Mailafia was also in liaison with the European Investment Bank (EIB) on the management of €5 billion Intra-ACP Resources Fund being managed by the EIB, comprising the Africa Infrastructure Fund and the ACP-EIB Investment Facility. He was also the chair of the ACP Strategic Management Group and the draftsman for the Secretariat's Strategic Plan, Renewal and Transformation (2011–2014).

== Controversial views ==
On August 20, 2020, Mailafia while appearing as a guest on a local radio claimed that he was in the know that some former Boko Haram fighters confessed that one of the country's northern governors was the commander of the terrorist group. Three days later, the country's media watchdog, the NBC, slammed the station for "[providing] its platform for the guest, Dr Mailafia Obadiah, to promote unverifiable and inciting views that could encourage or incite to crime and lead to public disorder", and fined it the sum of ₦5m.
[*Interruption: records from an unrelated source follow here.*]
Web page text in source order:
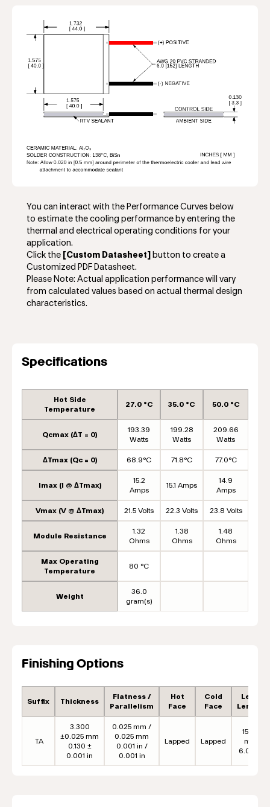
You can interact with the Performance Curves below
to estimate the cooling performance by entering the
thermal and electrical operating conditions for your
application.
Click the
[Custom Datasheet]
button to create a
Customized PDF Datasheet.
Please Note: Actual application performance will vary
from calculated values based on actual thermal design
characteristics.
Specifications
Hot Side
Temperature
27.0 °C 35.0 °C 50.0 °C
Qcmax (ΔT = 0)
193.39
Watts
199.28
Watts
209.66
Watts
ΔTmax (Qc = 0) 68.9°C 71.8°C 77.0°C
Imax (I @ ΔTmax)
15.2
Amps
15.1 Amps
14.9
Amps
Vmax (V @ ΔTmax) 21.5 Volts 22.3 Volts 23.8 Volts
Module Resistance
1.32
Ohms
1.38
Ohms
1.48
Ohms
Max Operating
Temperature
80 °C
Weight
36.0
gram(s)
Finishing Options
Suffix Thickness
Flatness /
Parallelism
Hot
Face
Cold
Face
Lead
Length
TA
3.300
±0.025 mm
0.130 ±
0.001 in
0.025 mm /
0.025 mm
0.001 in /
0.001 in
Lapped Lapped
152.4
mm
6.00 in
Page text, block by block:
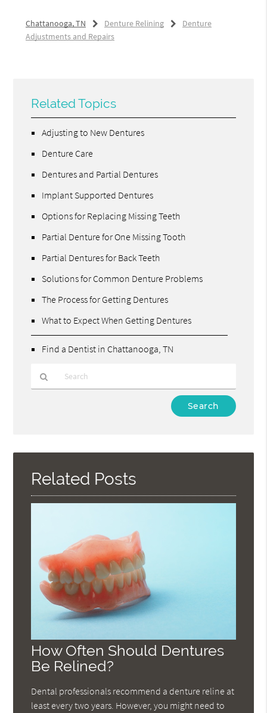
Chattanooga, TN Denture Relining
Denture
Adjustments and Repairs
Related Topics
Adjusting to New Dentures
Denture Care
Dentures and Partial Dentures
Implant Supported Dentures
Options for Replacing Missing Teeth
Partial Denture for One Missing Tooth
Partial Dentures for Back Teeth
Solutions for Common Denture Problems
The Process for Getting Dentures
What to Expect When Getting Dentures
Find a Dentist in Chattanooga, TN
Here
Related Posts
How Often Should Dentures
Be Relined?
Dental professionals recommend a denture reline at
least every two years. However, you might need to
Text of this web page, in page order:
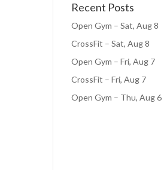
Recent Posts
Open Gym – Sat, Aug 8
CrossFit – Sat, Aug 8
Open Gym – Fri, Aug 7
CrossFit – Fri, Aug 7
Open Gym – Thu, Aug 6

Several weeks later, Nigeria's secret police, the SSS, invited Mailafia to its office to offer clarification on his claims and the national polic also said he was under criminal investigation. In response, Mailafia granted an interview to a newspaper saying that his life was in danger and that "powerful political forces want to silence me forever for speaking the truth".

== Political career ==
Mailafia ran for presidency of the Federal Republic of Nigeria in the 2019 presidential elections under the platform of the African Democratic Congress (ADC). He entered politics after the famous historic “handshake” by the coalition of the Middle Belt Forum (MBF) and the South Afenifere of Yoruba land, Ohanaeze Ndigbo and PANDEF of Niger Delta.

== Death ==
Mailafia died from COVID-19 19 September 2021 at the National Hospital, Abuja, Nigeria.

== Selected publications ==
- Mailafia, O. Europe and Economic Reform in Africa: Structural Adjustment and Economic Diplomacy (400-page textbook), New York and London: Routledge, 1997;
- Mailafia, O. ”The Social Character of Nigerian Diplomats,” in Sunny G. Tyoden (ed.), Essays on Nigerian Foreign Policy, National Institute Press, 2007.
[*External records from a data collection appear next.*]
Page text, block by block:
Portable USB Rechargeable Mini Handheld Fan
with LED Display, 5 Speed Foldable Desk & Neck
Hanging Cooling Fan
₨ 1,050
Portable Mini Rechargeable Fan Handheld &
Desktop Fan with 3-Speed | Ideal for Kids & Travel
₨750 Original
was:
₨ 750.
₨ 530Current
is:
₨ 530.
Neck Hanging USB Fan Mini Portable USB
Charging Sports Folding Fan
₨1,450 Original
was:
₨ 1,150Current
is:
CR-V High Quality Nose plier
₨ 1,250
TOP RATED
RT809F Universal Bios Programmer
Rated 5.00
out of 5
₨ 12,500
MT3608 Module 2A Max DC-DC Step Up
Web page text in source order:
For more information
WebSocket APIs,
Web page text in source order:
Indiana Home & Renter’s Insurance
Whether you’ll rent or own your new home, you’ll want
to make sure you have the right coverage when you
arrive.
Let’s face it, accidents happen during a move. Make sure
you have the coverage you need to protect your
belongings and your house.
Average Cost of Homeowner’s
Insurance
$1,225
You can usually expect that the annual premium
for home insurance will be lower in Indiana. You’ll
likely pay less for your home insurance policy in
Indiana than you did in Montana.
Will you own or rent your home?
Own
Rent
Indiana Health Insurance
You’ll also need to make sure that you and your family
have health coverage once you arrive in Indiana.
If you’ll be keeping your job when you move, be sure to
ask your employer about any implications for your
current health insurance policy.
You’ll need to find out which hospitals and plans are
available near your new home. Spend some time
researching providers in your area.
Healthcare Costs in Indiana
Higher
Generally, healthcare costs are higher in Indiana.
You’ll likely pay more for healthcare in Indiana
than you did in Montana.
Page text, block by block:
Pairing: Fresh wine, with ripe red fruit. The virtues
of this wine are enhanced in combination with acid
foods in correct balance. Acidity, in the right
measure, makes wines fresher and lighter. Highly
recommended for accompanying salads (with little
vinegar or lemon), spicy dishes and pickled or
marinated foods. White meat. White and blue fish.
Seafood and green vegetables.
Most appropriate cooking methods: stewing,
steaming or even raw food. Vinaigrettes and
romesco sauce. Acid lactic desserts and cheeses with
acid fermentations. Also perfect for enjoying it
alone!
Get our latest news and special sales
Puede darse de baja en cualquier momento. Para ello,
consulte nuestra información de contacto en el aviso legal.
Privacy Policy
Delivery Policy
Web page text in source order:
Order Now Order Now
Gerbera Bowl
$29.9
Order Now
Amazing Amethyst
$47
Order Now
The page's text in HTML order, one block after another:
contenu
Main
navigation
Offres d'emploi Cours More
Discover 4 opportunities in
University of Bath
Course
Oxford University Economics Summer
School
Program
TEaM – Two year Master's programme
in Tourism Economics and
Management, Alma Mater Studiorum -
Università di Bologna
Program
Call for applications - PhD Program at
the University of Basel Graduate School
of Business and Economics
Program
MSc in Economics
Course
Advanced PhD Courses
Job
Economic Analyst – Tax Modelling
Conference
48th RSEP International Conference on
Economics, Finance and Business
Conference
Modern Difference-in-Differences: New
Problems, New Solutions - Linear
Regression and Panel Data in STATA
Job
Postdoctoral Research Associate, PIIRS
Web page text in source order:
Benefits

- Mailafia, O. (ed.) Challenges and Opportunities in the Nigerian Economy (edited), NIPSS Press, 1989.
- Mailafia, O. “Human Rights and Global Distributive Justice”, Anikpo & G. Shepherd (ed.) Emerging Human Rights: African Political Economy Context, New York: Greenwood 1990.
- Mailafia, O., Capital Markets Liberalization in Developing Economies: Theories and Evidence, Text of paper delivered at the CBN Senior Executive Seminar held in Calabar, February 2007.
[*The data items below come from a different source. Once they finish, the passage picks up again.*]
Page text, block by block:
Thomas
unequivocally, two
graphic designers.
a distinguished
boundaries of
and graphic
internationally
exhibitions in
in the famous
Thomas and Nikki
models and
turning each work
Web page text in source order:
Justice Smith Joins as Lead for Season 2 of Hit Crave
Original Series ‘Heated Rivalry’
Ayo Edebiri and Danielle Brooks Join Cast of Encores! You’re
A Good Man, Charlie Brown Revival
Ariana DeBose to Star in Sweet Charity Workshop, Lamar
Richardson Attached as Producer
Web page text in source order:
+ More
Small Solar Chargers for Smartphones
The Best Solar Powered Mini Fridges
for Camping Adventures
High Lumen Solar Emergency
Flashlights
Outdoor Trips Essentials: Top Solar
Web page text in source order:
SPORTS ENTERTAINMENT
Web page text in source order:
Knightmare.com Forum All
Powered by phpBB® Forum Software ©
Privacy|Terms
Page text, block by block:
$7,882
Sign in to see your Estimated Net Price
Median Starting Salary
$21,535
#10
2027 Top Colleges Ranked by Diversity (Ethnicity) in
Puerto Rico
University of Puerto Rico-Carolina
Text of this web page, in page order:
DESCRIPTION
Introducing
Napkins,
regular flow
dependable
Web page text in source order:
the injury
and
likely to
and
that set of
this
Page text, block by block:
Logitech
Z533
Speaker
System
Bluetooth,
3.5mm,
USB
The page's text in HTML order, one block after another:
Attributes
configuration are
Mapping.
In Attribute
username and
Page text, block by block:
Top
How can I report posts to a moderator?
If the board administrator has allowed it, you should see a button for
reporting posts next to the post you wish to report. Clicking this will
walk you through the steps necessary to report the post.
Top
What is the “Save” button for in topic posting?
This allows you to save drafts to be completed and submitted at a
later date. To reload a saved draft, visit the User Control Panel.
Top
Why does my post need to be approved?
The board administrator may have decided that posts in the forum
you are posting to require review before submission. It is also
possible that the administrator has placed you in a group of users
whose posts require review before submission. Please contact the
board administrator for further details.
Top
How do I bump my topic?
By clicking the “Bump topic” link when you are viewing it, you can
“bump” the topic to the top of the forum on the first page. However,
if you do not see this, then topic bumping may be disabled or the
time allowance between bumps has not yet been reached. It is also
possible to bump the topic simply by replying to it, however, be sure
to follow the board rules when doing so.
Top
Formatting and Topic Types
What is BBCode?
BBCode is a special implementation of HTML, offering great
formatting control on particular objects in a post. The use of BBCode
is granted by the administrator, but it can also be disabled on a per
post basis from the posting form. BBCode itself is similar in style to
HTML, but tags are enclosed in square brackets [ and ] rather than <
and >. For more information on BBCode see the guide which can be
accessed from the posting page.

- Mailafia, O., “Economic Reform in Nigeria: Lessons from the Asia Pacific,” in Paul Collier and Charles Soludo (eds.), Economic Reform and Policy Choice in Nigeria, Oxford University Press (forthcoming).
- Mailafia, O. “Industrial Policy in Nigeria: Report Submitted to the International Group on Industrial Policy in Middle and Low-Income Countries, Sponsored by the German Ministry for Development Cooperation, Bonn, Germany, German Institute for Development, December 2009.
- Mailafia, O. “The Prospects for Democracy in Central and West Africa", “Paper Prepared for the Commonwealth Foundation", London, June 2010.
- Mailafia, O., Europe Seen from Africa, book chapter contribution in Stefan Schepers & Andrew Kakabadze (eds.), Rethinking the Future of Europe: A Challenge of Governance, London: Palgrave Macmillan, 2014.
- Mailafia, O., Fighting Corruption and Growing a Sustainable Nigerian Economy, Being Text of Federal Corporation of Nigeria (FRCN) Annual October Lecture, Abuja, Thursday 27 October 2016.